> [Task item]: The records below are to be reproduced exactly, and no picture should appear in the copy.

################

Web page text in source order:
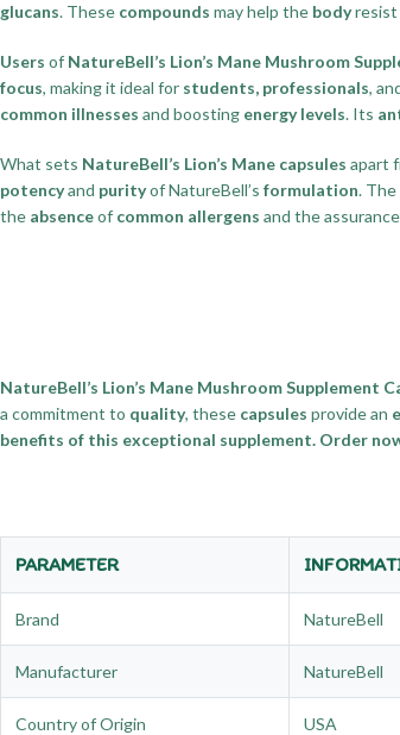
glucans. These compounds may help the bodyresist
Users of NatureBell’s Lion’s Mane Mushroom
focus, making it ideal for students, professionals,
common illnesses and boosting energy levels. Its
What sets NatureBell’s Lion’s Mane capsules apart
potencyand purityof NatureBell’s formulation.
the absenceof common allergens and the
NatureBell’s Lion’s Mane Mushroom Supplement
a commitment to quality, these capsules provide an
benefits of this exceptional supplement. Order
PARAMETER
Brand NatureBell
Manufacturer NatureBell
Country of Origin USA

################

> [Your solution]:
Web page text in source order:
glucans. These compounds may help the bodyresist
Users of NatureBell’s Lion’s Mane Mushroom
focus, making it ideal for students, professionals,
common illnesses and boosting energy levels. Its
What sets NatureBell’s Lion’s Mane capsules apart
potencyand purityof NatureBell’s formulation.
the absenceof common allergens and the
NatureBell’s Lion’s Mane Mushroom Supplement
a commitment to quality, these capsules provide an
benefits of this exceptional supplement. Order
PARAMETER
Brand NatureBell
Manufacturer NatureBell
Country of Origin USA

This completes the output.